Outliers in training data can negatively impact the performance and generalization of XGBoost models.
These anomalous data points, which significantly deviate from the majority of the data, can skew the model’s learned parameters and lead to suboptimal results.
The Isolation Forest algorithm is an unsupervised method for identifying outliers that works by isolating anomalies in the data.
This example demonstrates how to use the Isolation Forest algorithm to detect and remove outliers from a dataset, followed by training two XGBoost models—one on the original data (with outliers) and another on the cleaned data (outliers removed).
By comparing the performance of these models, we can observe the impact of outliers on the model’s accuracy and generalization.
from sklearn.datasets import make_classification
from sklearn.model_selection import train_test_split
from sklearn.metrics import accuracy_score
from sklearn.ensemble import IsolationForest
import numpy as np
import xgboost as xgb
# Generate synthetic dataset with outliers
X, y = make_classification(n_samples=1000, n_features=10, n_informative=5, n_redundant=2, random_state=42)
outlier_indices = np.random.choice(len(X), size=50, replace=False)
X[outlier_indices] += np.random.normal(loc=0, scale=5, size=(50, 10))
# Use Isolation Forest to identify and remove outliers
iso_forest = IsolationForest(n_estimators=100, contamination=0.05, random_state=42)
outlier_labels = iso_forest.fit_predict(X)
outlier_mask = outlier_labels != -1
X_cleaned, y_cleaned = X[outlier_mask], y[outlier_mask]
# Split data into train and test sets
X_train, X_test, y_train, y_test = train_test_split(X, y, test_size=0.2, random_state=42)
X_train_cleaned, X_test_cleaned, y_train_cleaned, y_test_cleaned = train_test_split(X_cleaned, y_cleaned, test_size=0.2, random_state=42)
# Train XGBoost models on original and cleaned data
model_original = xgb.XGBClassifier(n_estimators=100, learning_rate=0.1, random_state=42)
model_original.fit(X_train, y_train)
model_cleaned = xgb.XGBClassifier(n_estimators=100, learning_rate=0.1, random_state=42)
model_cleaned.fit(X_train_cleaned, y_train_cleaned)
# Evaluate models on test sets
y_pred_original = model_original.predict(X_test)
y_pred_cleaned = model_cleaned.predict(X_test_cleaned)
accuracy_original = accuracy_score(y_test, y_pred_original)
accuracy_cleaned = accuracy_score(y_test_cleaned, y_pred_cleaned)
print(f"Test accuracy (with outliers): {accuracy_original:.4f}")
print(f"Test accuracy (outliers removed): {accuracy_cleaned:.4f}")
The code snippet first generates a synthetic dataset using scikit-learn’s make_classification
function and adds outliers to the dataset by sampling from a normal distribution with a larger scale parameter. An Isolation Forest model is then instantiated and fitted to the dataset. The model identifies outliers by assigning them a label of -1, while inliers are labeled 1. The outliers are removed from the dataset using a boolean mask.

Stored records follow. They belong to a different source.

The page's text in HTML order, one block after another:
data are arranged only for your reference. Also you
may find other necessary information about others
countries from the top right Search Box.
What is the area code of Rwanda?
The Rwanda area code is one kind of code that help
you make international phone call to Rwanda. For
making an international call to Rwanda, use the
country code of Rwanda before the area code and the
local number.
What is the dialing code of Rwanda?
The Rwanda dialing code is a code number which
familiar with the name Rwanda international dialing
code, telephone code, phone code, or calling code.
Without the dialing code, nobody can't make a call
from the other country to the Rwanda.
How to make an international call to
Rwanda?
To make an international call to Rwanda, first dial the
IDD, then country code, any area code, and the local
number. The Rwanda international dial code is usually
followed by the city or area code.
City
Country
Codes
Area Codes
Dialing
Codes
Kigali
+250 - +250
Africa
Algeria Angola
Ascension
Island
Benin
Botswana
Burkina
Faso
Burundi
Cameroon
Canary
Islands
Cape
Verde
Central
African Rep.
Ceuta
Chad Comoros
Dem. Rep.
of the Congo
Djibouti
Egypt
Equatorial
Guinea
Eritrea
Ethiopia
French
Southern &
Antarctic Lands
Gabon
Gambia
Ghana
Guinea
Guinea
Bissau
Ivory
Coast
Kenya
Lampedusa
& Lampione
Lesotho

Next, the original dataset (with outliers) and the cleaned dataset (outliers removed) are split into train and test sets. Two XGBoost classifiers are instantiated and trained on the respective training sets. Finally, the models’ performance is evaluated on the corresponding test sets using the accuracy metric, and the results are printed for comparison.

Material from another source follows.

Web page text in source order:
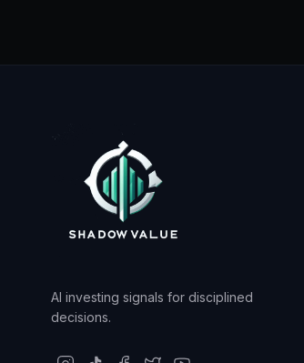
AI investing signals for disciplined
decisions.

By removing outliers from the training data using the Isolation Forest algorithm, the XGBoost model can learn more robust and generalizable patterns, potentially leading to improved performance on unseen data. This unsupervised approach to outlier detection and removal offers an alternative to methods like Z-score, which relies on statistical assumptions about the data distribution. However, the impact of outliers on model performance may vary depending on the dataset and the problem at hand. It is essential to carefully consider the nature of the outliers and the specific requirements of the application before deciding on an outlier removal strategy.